**PROBLEM DETAILS:**
Each line of the data must be set down again without a single difference.

────────────────────

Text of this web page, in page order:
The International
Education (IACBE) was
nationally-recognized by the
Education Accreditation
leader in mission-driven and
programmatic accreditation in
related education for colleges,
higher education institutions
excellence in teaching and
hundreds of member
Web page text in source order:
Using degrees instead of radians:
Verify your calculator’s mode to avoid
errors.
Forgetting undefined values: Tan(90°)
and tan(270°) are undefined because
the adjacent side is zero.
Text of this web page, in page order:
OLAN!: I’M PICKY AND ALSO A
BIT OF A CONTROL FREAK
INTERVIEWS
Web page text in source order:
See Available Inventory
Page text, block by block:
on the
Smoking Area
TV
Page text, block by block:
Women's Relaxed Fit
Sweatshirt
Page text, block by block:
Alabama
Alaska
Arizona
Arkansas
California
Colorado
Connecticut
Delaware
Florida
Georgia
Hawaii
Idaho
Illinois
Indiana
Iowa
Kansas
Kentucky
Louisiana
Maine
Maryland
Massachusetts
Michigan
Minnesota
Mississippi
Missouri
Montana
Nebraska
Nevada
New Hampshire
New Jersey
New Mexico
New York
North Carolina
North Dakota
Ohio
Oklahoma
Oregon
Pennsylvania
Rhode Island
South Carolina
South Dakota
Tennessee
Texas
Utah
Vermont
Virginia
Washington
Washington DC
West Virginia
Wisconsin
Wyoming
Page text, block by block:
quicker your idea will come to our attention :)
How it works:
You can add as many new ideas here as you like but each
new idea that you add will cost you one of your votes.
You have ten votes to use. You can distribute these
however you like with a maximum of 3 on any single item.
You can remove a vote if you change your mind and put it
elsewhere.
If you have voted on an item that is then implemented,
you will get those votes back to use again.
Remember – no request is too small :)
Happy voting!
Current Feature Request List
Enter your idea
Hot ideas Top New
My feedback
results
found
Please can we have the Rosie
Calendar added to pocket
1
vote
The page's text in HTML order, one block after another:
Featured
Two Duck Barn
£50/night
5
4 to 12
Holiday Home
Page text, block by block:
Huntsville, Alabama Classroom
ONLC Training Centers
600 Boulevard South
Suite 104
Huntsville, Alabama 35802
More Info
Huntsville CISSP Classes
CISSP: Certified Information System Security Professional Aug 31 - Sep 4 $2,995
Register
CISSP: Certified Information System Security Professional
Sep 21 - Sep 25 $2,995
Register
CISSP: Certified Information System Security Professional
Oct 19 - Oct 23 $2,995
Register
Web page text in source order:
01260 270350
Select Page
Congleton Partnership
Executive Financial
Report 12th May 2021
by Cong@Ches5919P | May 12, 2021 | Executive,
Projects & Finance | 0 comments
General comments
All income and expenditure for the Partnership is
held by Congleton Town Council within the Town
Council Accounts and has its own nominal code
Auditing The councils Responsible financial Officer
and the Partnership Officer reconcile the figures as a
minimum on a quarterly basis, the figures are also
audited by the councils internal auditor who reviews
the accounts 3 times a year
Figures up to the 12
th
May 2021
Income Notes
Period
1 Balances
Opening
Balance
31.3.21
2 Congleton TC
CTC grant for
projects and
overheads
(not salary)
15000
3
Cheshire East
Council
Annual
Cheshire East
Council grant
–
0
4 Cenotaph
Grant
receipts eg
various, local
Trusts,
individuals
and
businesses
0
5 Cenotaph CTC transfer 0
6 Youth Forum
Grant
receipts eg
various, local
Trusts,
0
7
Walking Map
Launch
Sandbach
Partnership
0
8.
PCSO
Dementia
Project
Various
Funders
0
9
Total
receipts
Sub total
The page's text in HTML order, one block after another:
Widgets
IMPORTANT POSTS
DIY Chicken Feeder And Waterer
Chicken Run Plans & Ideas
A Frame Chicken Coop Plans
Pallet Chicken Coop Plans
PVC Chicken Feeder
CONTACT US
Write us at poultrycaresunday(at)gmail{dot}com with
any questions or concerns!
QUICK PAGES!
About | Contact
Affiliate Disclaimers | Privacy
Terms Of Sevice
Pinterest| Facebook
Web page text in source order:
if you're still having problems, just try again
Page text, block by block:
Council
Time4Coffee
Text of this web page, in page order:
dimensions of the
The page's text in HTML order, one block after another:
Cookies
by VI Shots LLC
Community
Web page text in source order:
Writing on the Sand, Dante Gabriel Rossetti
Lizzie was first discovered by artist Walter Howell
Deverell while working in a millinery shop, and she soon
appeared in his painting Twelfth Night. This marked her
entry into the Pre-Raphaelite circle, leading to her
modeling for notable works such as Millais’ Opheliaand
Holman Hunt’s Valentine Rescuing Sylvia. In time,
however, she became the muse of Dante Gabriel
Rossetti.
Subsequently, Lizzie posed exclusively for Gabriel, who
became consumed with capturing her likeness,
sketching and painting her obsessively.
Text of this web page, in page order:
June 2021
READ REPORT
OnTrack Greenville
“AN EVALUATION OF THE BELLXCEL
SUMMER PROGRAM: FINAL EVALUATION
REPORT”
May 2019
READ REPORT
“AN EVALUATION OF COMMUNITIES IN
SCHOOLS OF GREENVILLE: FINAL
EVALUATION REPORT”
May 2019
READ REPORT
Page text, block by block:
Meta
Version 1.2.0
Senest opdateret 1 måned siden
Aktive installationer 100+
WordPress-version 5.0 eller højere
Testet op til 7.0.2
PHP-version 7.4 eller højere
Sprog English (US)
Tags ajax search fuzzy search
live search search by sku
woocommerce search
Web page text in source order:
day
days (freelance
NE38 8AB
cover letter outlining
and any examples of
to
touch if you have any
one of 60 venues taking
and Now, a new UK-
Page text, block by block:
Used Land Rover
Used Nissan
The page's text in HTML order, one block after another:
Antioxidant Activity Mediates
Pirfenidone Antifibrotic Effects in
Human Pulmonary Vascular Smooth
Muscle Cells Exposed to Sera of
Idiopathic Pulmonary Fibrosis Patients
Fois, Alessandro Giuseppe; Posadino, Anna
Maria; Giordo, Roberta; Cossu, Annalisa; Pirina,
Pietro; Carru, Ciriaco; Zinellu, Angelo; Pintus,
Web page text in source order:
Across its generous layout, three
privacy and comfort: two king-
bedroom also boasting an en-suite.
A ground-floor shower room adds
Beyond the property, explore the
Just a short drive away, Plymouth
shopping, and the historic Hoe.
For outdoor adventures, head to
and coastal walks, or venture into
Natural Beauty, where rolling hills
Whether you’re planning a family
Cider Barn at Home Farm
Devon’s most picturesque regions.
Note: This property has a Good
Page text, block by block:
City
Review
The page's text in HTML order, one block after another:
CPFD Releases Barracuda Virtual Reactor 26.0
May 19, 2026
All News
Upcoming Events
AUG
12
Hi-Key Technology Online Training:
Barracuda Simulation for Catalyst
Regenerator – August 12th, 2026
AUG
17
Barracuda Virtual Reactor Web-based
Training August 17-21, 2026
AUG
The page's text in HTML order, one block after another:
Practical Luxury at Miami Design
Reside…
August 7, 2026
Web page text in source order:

────────────────────

**WORKED SOLUTION:**
Text of this web page, in page order:
The International
Education (IACBE) was
nationally-recognized by the
Education Accreditation
leader in mission-driven and
programmatic accreditation in
related education for colleges,
higher education institutions
excellence in teaching and
hundreds of member
Web page text in source order:
Using degrees instead of radians:
Verify your calculator’s mode to avoid
errors.
Forgetting undefined values: Tan(90°)
and tan(270°) are undefined because
the adjacent side is zero.
Text of this web page, in page order:
OLAN!: I’M PICKY AND ALSO A
BIT OF A CONTROL FREAK
INTERVIEWS
Web page text in source order:
See Available Inventory
Page text, block by block:
on the
Smoking Area
TV
Page text, block by block:
Women's Relaxed Fit
Sweatshirt
Page text, block by block:
Alabama
Alaska
Arizona
Arkansas
California
Colorado
Connecticut
Delaware
Florida
Georgia
Hawaii
Idaho
Illinois
Indiana
Iowa
Kansas
Kentucky
Louisiana
Maine
Maryland
Massachusetts
Michigan
Minnesota
Mississippi
Missouri
Montana
Nebraska
Nevada
New Hampshire
New Jersey
New Mexico
New York
North Carolina
North Dakota
Ohio
Oklahoma
Oregon
Pennsylvania
Rhode Island
South Carolina
South Dakota
Tennessee
Texas
Utah
Vermont
Virginia
Washington
Washington DC
West Virginia
Wisconsin
Wyoming
Page text, block by block:
quicker your idea will come to our attention :)
How it works:
You can add as many new ideas here as you like but each
new idea that you add will cost you one of your votes.
You have ten votes to use. You can distribute these
however you like with a maximum of 3 on any single item.
You can remove a vote if you change your mind and put it
elsewhere.
If you have voted on an item that is then implemented,
you will get those votes back to use again.
Remember – no request is too small :)
Happy voting!
Current Feature Request List
Enter your idea
Hot ideas Top New
My feedback
results
found
Please can we have the Rosie
Calendar added to pocket
1
vote
The page's text in HTML order, one block after another:
Featured
Two Duck Barn
£50/night
5
4 to 12
Holiday Home
Page text, block by block:
Huntsville, Alabama Classroom
ONLC Training Centers
600 Boulevard South
Suite 104
Huntsville, Alabama 35802
More Info
Huntsville CISSP Classes
CISSP: Certified Information System Security Professional Aug 31 - Sep 4 $2,995
Register
CISSP: Certified Information System Security Professional
Sep 21 - Sep 25 $2,995
Register
CISSP: Certified Information System Security Professional
Oct 19 - Oct 23 $2,995
Register
Web page text in source order:
01260 270350
Select Page
Congleton Partnership
Executive Financial
Report 12th May 2021
by Cong@Ches5919P | May 12, 2021 | Executive,
Projects & Finance | 0 comments
General comments
All income and expenditure for the Partnership is
held by Congleton Town Council within the Town
Council Accounts and has its own nominal code
Auditing The councils Responsible financial Officer
and the Partnership Officer reconcile the figures as a
minimum on a quarterly basis, the figures are also
audited by the councils internal auditor who reviews
the accounts 3 times a year
Figures up to the 12
th
May 2021
Income Notes
Period
1 Balances
Opening
Balance
31.3.21
2 Congleton TC
CTC grant for
projects and
overheads
(not salary)
15000
3
Cheshire East
Council
Annual
Cheshire East
Council grant
–
0
4 Cenotaph
Grant
receipts eg
various, local
Trusts,
individuals
and
businesses
0
5 Cenotaph CTC transfer 0
6 Youth Forum
Grant
receipts eg
various, local
Trusts,
0
7
Walking Map
Launch
Sandbach
Partnership
0
8.
PCSO
Dementia
Project
Various
Funders
0
9
Total
receipts
Sub total
The page's text in HTML order, one block after another:
Widgets
IMPORTANT POSTS
DIY Chicken Feeder And Waterer
Chicken Run Plans & Ideas
A Frame Chicken Coop Plans
Pallet Chicken Coop Plans
PVC Chicken Feeder
CONTACT US
Write us at poultrycaresunday(at)gmail{dot}com with
any questions or concerns!
QUICK PAGES!
About | Contact
Affiliate Disclaimers | Privacy
Terms Of Sevice
Pinterest| Facebook
Web page text in source order:
if you're still having problems, just try again
Page text, block by block:
Council
Time4Coffee
Text of this web page, in page order:
dimensions of the
The page's text in HTML order, one block after another:
Cookies
by VI Shots LLC
Community
Web page text in source order:
Writing on the Sand, Dante Gabriel Rossetti
Lizzie was first discovered by artist Walter Howell
Deverell while working in a millinery shop, and she soon
appeared in his painting Twelfth Night. This marked her
entry into the Pre-Raphaelite circle, leading to her
modeling for notable works such as Millais’ Opheliaand
Holman Hunt’s Valentine Rescuing Sylvia. In time,
however, she became the muse of Dante Gabriel
Rossetti.
Subsequently, Lizzie posed exclusively for Gabriel, who
became consumed with capturing her likeness,
sketching and painting her obsessively.
Text of this web page, in page order:
June 2021
READ REPORT
OnTrack Greenville
“AN EVALUATION OF THE BELLXCEL
SUMMER PROGRAM: FINAL EVALUATION
REPORT”
May 2019
READ REPORT
“AN EVALUATION OF COMMUNITIES IN
SCHOOLS OF GREENVILLE: FINAL
EVALUATION REPORT”
May 2019
READ REPORT
Page text, block by block:
Meta
Version 1.2.0
Senest opdateret 1 måned siden
Aktive installationer 100+
WordPress-version 5.0 eller højere
Testet op til 7.0.2
PHP-version 7.4 eller højere
Sprog English (US)
Tags ajax search fuzzy search
live search search by sku
woocommerce search
Web page text in source order:
day
days (freelance
NE38 8AB
cover letter outlining
and any examples of
to
touch if you have any
one of 60 venues taking
and Now, a new UK-
Page text, block by block:
Used Land Rover
Used Nissan
The page's text in HTML order, one block after another:
Antioxidant Activity Mediates
Pirfenidone Antifibrotic Effects in
Human Pulmonary Vascular Smooth
Muscle Cells Exposed to Sera of
Idiopathic Pulmonary Fibrosis Patients
Fois, Alessandro Giuseppe; Posadino, Anna
Maria; Giordo, Roberta; Cossu, Annalisa; Pirina,
Pietro; Carru, Ciriaco; Zinellu, Angelo; Pintus,
Web page text in source order:
Across its generous layout, three
privacy and comfort: two king-
bedroom also boasting an en-suite.
A ground-floor shower room adds
Beyond the property, explore the
Just a short drive away, Plymouth
shopping, and the historic Hoe.
For outdoor adventures, head to
and coastal walks, or venture into
Natural Beauty, where rolling hills
Whether you’re planning a family
Cider Barn at Home Farm
Devon’s most picturesque regions.
Note: This property has a Good
Page text, block by block:
City
Review
The page's text in HTML order, one block after another:
CPFD Releases Barracuda Virtual Reactor 26.0
May 19, 2026
All News
Upcoming Events
AUG
12
Hi-Key Technology Online Training:
Barracuda Simulation for Catalyst
Regenerator – August 12th, 2026
AUG
17
Barracuda Virtual Reactor Web-based
Training August 17-21, 2026
AUG
The page's text in HTML order, one block after another:
Practical Luxury at Miami Design
Reside…
August 7, 2026
Web page text in source order:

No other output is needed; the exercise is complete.